(Extracted data entries)
====
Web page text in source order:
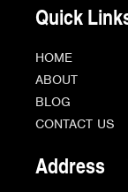
Quick
HOME
ABOUT
BLOG
CONTACT US
Address
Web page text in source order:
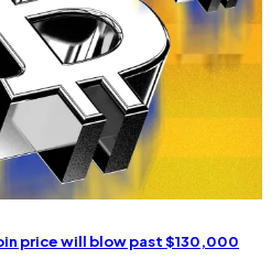
price will blow past $130,000
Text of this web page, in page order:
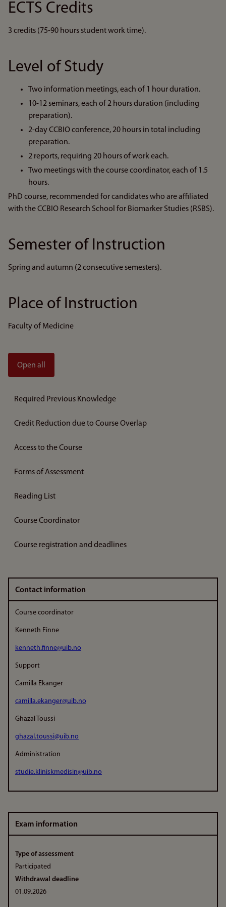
====
**Task instructions**
Print the data again, word for word, without any pictures.

**Task response**
Web page text in source order:
Quick
HOME
ABOUT
BLOG
CONTACT US
Address
Web page text in source order:
price will blow past $130,000
Text of this web page, in page order:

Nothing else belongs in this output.